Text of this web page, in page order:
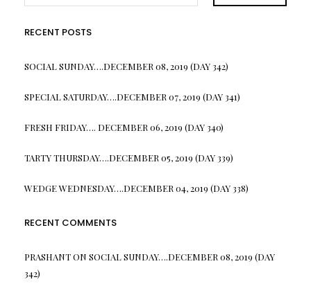
RECENT POSTS
SOCIAL SUNDAY….DECEMBER 08, 2019 (DAY 342)
SPECIAL SATURDAY….DECEMBER 07, 2019 (DAY 341)
FRESH FRIDAY…. DECEMBER 06, 2019 (DAY 340)
TARTY THURSDAY….DECEMBER 05, 2019 (DAY 339)
WEDGE WEDNESDAY….DECEMBER 04, 2019 (DAY 338)
RECENT COMMENTS
PRASHANTON SOCIAL SUNDAY….DECEMBER 08, 2019 (DAY
342)
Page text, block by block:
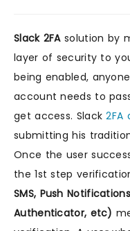
Slack 2FAsolution by
layer of security to
being enabled,
account needs to
get access. Slack2FA
submitting his
Once the user
the 1st step
SMS, Push
Authenticator, etc)
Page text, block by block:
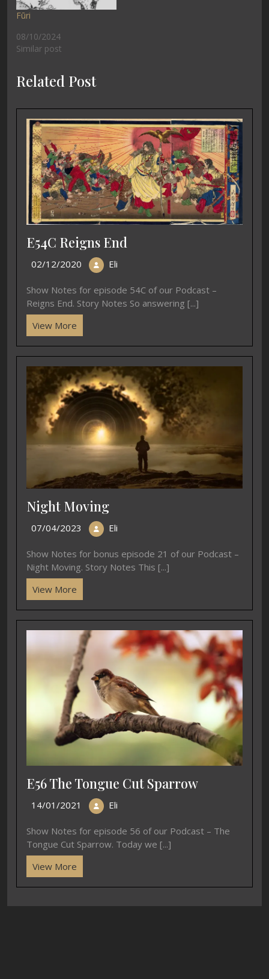
Fūri
08/10/2024
Similar post
Related Post
E54C Reigns End
02/12/2020 Eli
Show Notes for episode 54C of our Podcast –
Reigns End. Story Notes So answering [...]
View More
Night Moving
07/04/2023 Eli
Show Notes for bonus episode 21 of our Podcast –
Night Moving. Story Notes This [...]
View More
E56 The Tongue Cut Sparrow
14/01/2021 Eli
Show Notes for episode 56 of our Podcast – The
Tongue Cut Sparrow. Today we [...]
View More
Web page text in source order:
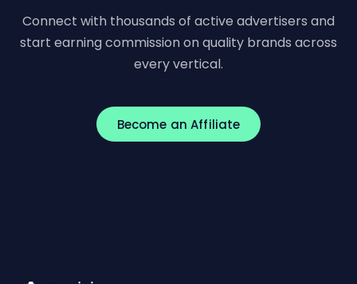
Connect with thousands of active advertisers and
start earning commission on quality brands across
every vertical.
Become an Affiliate
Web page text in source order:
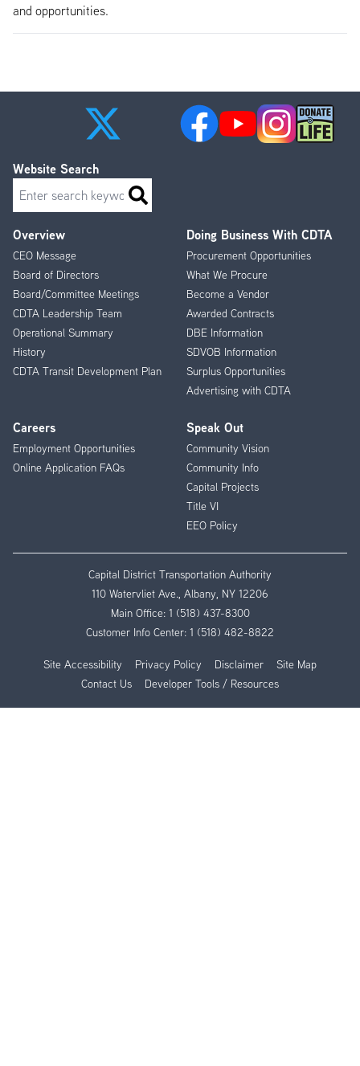
and opportunities.
Footer
Menu
Overview
CEO Message
Board of Directors
Board/Committee Meetings
CDTA Leadership Team
Operational Summary
History
CDTA Transit Development Plan
Doing Business With CDTA
Procurement Opportunities
What We Procure
Become a Vendor
Awarded Contracts
DBE Information
SDVOB Information
Surplus Opportunities
Advertising with CDTA
Careers
Employment Opportunities
Online Application FAQs
Speak Out
Community Vision
Community Info
Capital Projects
Title VI
EEO Policy
Website Search
Search
Capital District Transportation Authority
110 Watervliet Ave., Albany, NY 12206
Main Office: 1 (518) 437-8300
Customer Info Center: 1 (518) 482-8822
Site Accessibility Privacy Policy Disclaimer
Site Map
Contact Us
Developer Tools / Resources
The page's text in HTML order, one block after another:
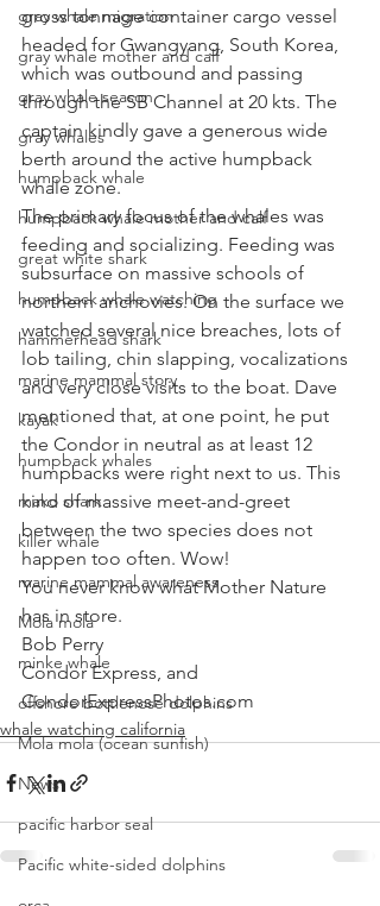
gray whale migration
gray whale mother and calf
gray whale season
gray whales
humpback whale
humpback whale mother and calf
great white shark
humpback whale watching
hammerhead shark
marine mammal story
kayak
humpback whales
mako shark
killer whale
marine mammal awareness
Mola mola
minke whale
offshore bottlenose dolphins
Mola mola (ocean sunfish)
News
pacific harbor seal
Pacific white-sided dolphins
gross tonnage container cargo vessel
headed for Gwangyang, South Korea,
which was outbound and passing
through the SB Channel at 20 kts. The
captain kindly gave a generous wide
berth around the active humpback
whale zone.
The primary focus of the whales was
feeding and socializing. Feeding was
subsurface on massive schools of
northern anchovies. On the surface we
watched several nice breaches, lots of
lob tailing, chin slapping, vocalizations
and very close visits to the boat. Dave
mentioned that, at one point, he put
the Condor in neutral as at least 12
humpbacks were right next to us. This
kind of massive meet-and-greet
between the two species does not
happen too often. Wow!
You never know what Mother Nature
has in store.
Bob Perry
Condor Express, and
CondorExpressPhotos.com
whale watching california
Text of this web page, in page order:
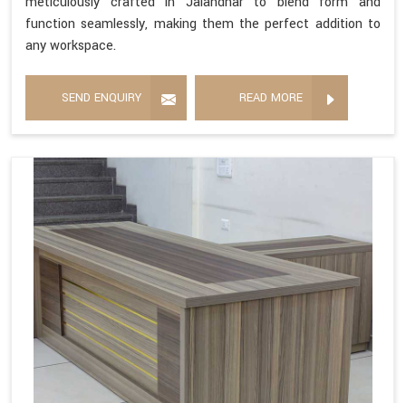
function seamlessly, making them the perfect addition to
any workspace.
SEND ENQUIRY READ MORE
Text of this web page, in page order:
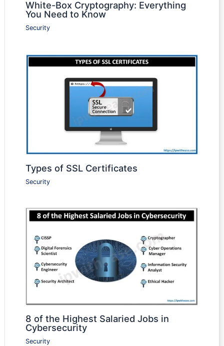
White-Box Cryptography: Everything
You Need to Know
Security
Types of SSL Certificates
Security
8 of the Highest Salaried Jobs in
Cybersecurity
Security
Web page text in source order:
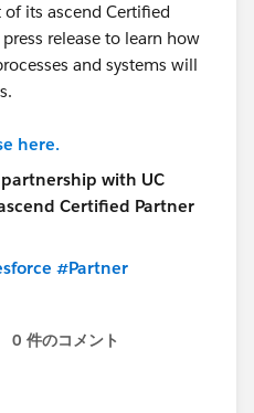
its ascend Certified
release to learn how
and systems will
here.
#Partner
0 件のコメント
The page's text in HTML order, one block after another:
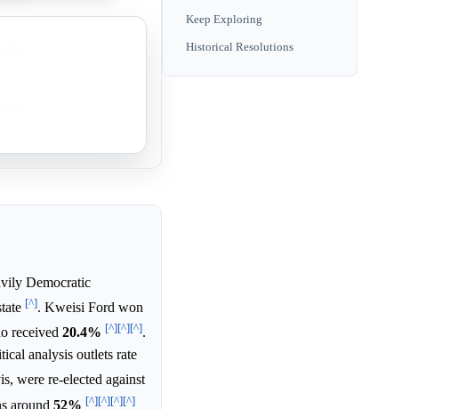
won by 66.6
Democratic
[^]. Kweisi Ford won
received 20.4% [^][^][^].
analysis outlets rate
were re-elected against
around 52% [^][^][^][^]
Keep Exploring
Historical Resolutions
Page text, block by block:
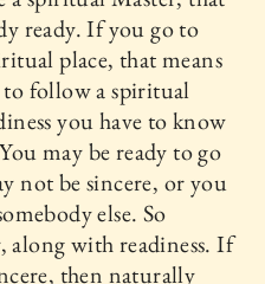
ready. If you go to
place, that means
to follow a spiritual
you have to know
may be ready to go
not be sincere, or you
else. So
along with readiness. If
then naturally
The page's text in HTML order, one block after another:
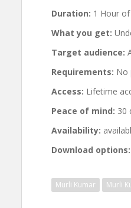
Duration: 1 Hour
What you get:
Target audience:
Requirements: No
Access: Lifetime
Peace of mind: 30
Availability:
Download options:
Murli Kumar Murli
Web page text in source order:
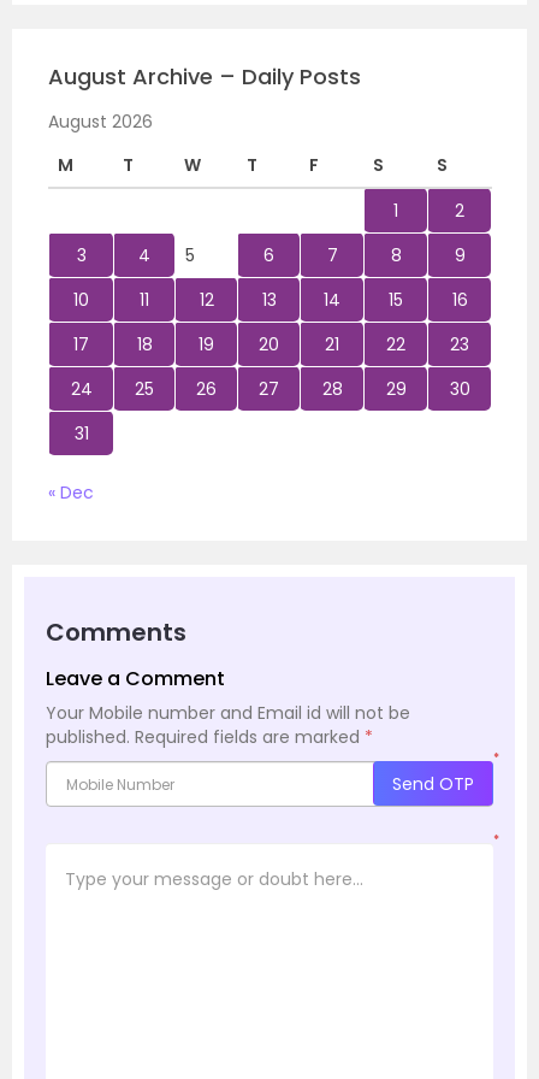
August Archive – Daily Posts
August 2026
M
T W T F S
S
1
2
3
4 5 6 7 8
9
10
11 12 13 14 15
16
17
18 19 20 21 22
23
24
25 26 27 28 29
30
31
« Dec
Comments
Leave a Comment
Your Mobile number and Email id will not be
published. Required fields are marked *
*
Send OTP
*
---*---
ABOUT THIS TASK:
What is needed is a word-for-word copy of the data, minus its pictures.

RESPONSE BOX:
Text of this web page, in page order:
RECENT POSTS
SOCIAL SUNDAY….DECEMBER 08, 2019 (DAY 342)
SPECIAL SATURDAY….DECEMBER 07, 2019 (DAY 341)
FRESH FRIDAY…. DECEMBER 06, 2019 (DAY 340)
TARTY THURSDAY….DECEMBER 05, 2019 (DAY 339)
WEDGE WEDNESDAY….DECEMBER 04, 2019 (DAY 338)
RECENT COMMENTS
PRASHANTON SOCIAL SUNDAY….DECEMBER 08, 2019 (DAY
342)
Page text, block by block:
Slack 2FAsolution by
layer of security to
being enabled,
account needs to
get access. Slack2FA
submitting his
Once the user
the 1st step
SMS, Push
Authenticator, etc)
Page text, block by block:
Fūri
08/10/2024
Similar post
Related Post
E54C Reigns End
02/12/2020 Eli
Show Notes for episode 54C of our Podcast –
Reigns End. Story Notes So answering [...]
View More
Night Moving
07/04/2023 Eli
Show Notes for bonus episode 21 of our Podcast –
Night Moving. Story Notes This [...]
View More
E56 The Tongue Cut Sparrow
14/01/2021 Eli
Show Notes for episode 56 of our Podcast – The
Tongue Cut Sparrow. Today we [...]
View More
Web page text in source order:
Connect with thousands of active advertisers and
start earning commission on quality brands across
every vertical.
Become an Affiliate
Web page text in source order:
and opportunities.
Footer
Menu
Overview
CEO Message
Board of Directors
Board/Committee Meetings
CDTA Leadership Team
Operational Summary
History
CDTA Transit Development Plan
Doing Business With CDTA
Procurement Opportunities
What We Procure
Become a Vendor
Awarded Contracts
DBE Information
SDVOB Information
Surplus Opportunities
Advertising with CDTA
Careers
Employment Opportunities
Online Application FAQs
Speak Out
Community Vision
Community Info
Capital Projects
Title VI
EEO Policy
Website Search
Search
Capital District Transportation Authority
110 Watervliet Ave., Albany, NY 12206
Main Office: 1 (518) 437-8300
Customer Info Center: 1 (518) 482-8822
Site Accessibility Privacy Policy Disclaimer
Site Map
Contact Us
Developer Tools / Resources
The page's text in HTML order, one block after another:
gray whale migration
gray whale mother and calf
gray whale season
gray whales
humpback whale
humpback whale mother and calf
great white shark
humpback whale watching
hammerhead shark
marine mammal story
kayak
humpback whales
mako shark
killer whale
marine mammal awareness
Mola mola
minke whale
offshore bottlenose dolphins
Mola mola (ocean sunfish)
News
pacific harbor seal
Pacific white-sided dolphins
gross tonnage container cargo vessel
headed for Gwangyang, South Korea,
which was outbound and passing
through the SB Channel at 20 kts. The
captain kindly gave a generous wide
berth around the active humpback
whale zone.
The primary focus of the whales was
feeding and socializing. Feeding was
subsurface on massive schools of
northern anchovies. On the surface we
watched several nice breaches, lots of
lob tailing, chin slapping, vocalizations
and very close visits to the boat. Dave
mentioned that, at one point, he put
the Condor in neutral as at least 12
humpbacks were right next to us. This
kind of massive meet-and-greet
between the two species does not
happen too often. Wow!
You never know what Mother Nature
has in store.
Bob Perry
Condor Express, and
CondorExpressPhotos.com
whale watching california
Text of this web page, in page order:
function seamlessly, making them the perfect addition to
any workspace.
SEND ENQUIRY READ MORE
Text of this web page, in page order:
White-Box Cryptography: Everything
You Need to Know
Security
Types of SSL Certificates
Security
8 of the Highest Salaried Jobs in
Cybersecurity
Security
Web page text in source order:
its ascend Certified
release to learn how
and systems will
here.
#Partner
0 件のコメント
The page's text in HTML order, one block after another:
won by 66.6
Democratic
[^]. Kweisi Ford won
received 20.4% [^][^][^].
analysis outlets rate
were re-elected against
around 52% [^][^][^][^]
Keep Exploring
Historical Resolutions
Page text, block by block:
ready. If you go to
place, that means
to follow a spiritual
you have to know
may be ready to go
not be sincere, or you
else. So
along with readiness. If
then naturally
The page's text in HTML order, one block after another:
Duration: 1 Hour
What you get:
Target audience:
Requirements: No
Access: Lifetime
Peace of mind: 30
Availability:
Download options:
Murli Kumar Murli
Web page text in source order:
August Archive – Daily Posts
August 2026
M
T W T F S
S
1
2
3
4 5 6 7 8
9
10
11 12 13 14 15
16
17
18 19 20 21 22
23
24
25 26 27 28 29
30
31
« Dec
Comments
Leave a Comment
Your Mobile number and Email id will not be
published. Required fields are marked *
*
Send OTP
*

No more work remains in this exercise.